Sun Dec 2nd through Sat the 8th, 2018 at Palais des Congrès de Montréal
In nonparametric inference, selecting regularization parameter via cross validation is usually suboptimal for testing. This paper studies the problem of applying an early stopping regularization method to facilitate nonparametric testing based on gradient descent algorithm in reproducing kernel Hilbert space. The authors develop a Wald-type test statistic based on the iterated estimator and derive the sharp stopping rule to guarantee minimax optimal testing for both polynomial decay kernel and exponential-polynomial decay kernel. The authors show the effectiveness of this approach by theoretical results and numerical experiments. Overall the result is novel and very interesting. The paper is well written and easy to understand.
The authors consider a non-parametric hypothesis testing procedure and derived optimal stopping rule for estimating regression function. Their proposed method ensures that their hypothesis testing procedure is minimax optimal and is sharp estimation accuracy. While the authors does not confirm the performance of their proopsed method through real data, the method would be novel and efficient for data science. My concern is that, in general, tuning parameter in the kernel is sensitive for performing simulations. So, I am interested in how robust the proposed method with respect to it. In addition, it is important to choose kernel function or to reduce variables, in practice. Are there possible to extend the proposed method to such a scenario?
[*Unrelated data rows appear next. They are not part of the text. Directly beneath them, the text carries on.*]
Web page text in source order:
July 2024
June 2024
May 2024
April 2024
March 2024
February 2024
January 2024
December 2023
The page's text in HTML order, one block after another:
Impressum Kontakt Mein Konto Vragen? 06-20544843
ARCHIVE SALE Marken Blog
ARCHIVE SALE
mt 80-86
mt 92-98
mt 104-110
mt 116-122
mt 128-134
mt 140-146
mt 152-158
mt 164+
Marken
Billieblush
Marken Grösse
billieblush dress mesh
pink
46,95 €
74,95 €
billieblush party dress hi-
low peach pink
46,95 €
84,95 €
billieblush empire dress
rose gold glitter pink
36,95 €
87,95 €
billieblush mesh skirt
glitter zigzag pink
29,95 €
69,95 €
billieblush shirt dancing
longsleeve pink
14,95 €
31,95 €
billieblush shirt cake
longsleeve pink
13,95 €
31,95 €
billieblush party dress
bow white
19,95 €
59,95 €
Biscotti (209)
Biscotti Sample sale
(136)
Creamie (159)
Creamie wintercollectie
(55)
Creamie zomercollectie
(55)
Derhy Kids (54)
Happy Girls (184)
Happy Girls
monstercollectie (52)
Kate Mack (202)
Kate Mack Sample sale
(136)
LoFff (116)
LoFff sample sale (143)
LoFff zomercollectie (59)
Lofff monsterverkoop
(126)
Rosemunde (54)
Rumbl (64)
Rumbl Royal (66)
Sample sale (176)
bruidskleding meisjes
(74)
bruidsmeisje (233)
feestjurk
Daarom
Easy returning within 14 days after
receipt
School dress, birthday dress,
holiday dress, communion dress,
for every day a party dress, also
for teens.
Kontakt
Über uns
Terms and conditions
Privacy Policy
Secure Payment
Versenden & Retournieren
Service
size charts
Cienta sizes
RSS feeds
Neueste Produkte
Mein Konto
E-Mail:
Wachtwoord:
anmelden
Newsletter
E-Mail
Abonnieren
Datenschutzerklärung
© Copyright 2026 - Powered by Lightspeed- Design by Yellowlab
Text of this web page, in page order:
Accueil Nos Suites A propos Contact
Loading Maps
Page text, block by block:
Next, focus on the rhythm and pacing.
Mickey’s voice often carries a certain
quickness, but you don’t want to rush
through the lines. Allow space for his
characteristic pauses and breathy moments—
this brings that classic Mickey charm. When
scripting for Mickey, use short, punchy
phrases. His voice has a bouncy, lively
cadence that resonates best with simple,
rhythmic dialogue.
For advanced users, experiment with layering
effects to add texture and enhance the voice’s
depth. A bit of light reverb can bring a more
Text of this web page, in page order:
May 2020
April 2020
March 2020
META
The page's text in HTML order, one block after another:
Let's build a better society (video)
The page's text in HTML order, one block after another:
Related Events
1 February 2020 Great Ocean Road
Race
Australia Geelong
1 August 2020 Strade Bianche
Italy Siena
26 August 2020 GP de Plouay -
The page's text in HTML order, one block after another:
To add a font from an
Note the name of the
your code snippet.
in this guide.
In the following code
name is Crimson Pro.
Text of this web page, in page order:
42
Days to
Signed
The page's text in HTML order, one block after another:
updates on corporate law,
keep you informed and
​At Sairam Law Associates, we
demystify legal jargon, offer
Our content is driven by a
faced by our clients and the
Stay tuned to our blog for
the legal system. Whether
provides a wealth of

Summary: This is a very interesting paper that provides an alternative approach to nonparametric testing. Instead of imposing a penalty to encourage bias-variance tradeoff, the paper proposed to do an “early stopping” to achieve that. The reason why this approach would work is that when applying a gradient ascent/descent approach, even the optimal solution will overfit the data, on the way to the optimal, there is a sweet spot where the variability has been removed a lot while the bias is still not too large (have not yet overfit the data). Overall, this is a nice and well-written paper and its idea is worth spreading in the community of machine learning and statistics. Detail comments: 1. In Theorem 3.1 and soon after it, there is a rule for testing H0 using the asymptotic distribution. However, if I understand it correctly, this rule will be asymptotically valid when both t and n goes to infinity. Will the stopping rule T^* diverges when n goes to infinity? Otherwise it may not really control the asymptotic type-1 error. 2. Although the power analysis has been done for the rejection rule, the type-1 error at t=T^* was not clear. In particular, the stopping rule T^* also depends on the data. So Theorem 3.1 may not be enough to guard the type-1 error. Is there any theoretical results about the control of type-1 error? There might be two possible ways to do that. One is to derive the asymptotic distribution at t=T^* when n goes to infinity. The other is via the optional stopping theorem. 3. Will this method be applicable to estimation problem? I guess the main challenge is to find the right time to stop the gradient ascent so the stopping has to be re-defined. Maybe the idea of Lepski’s adaptive rule could be useful in this case.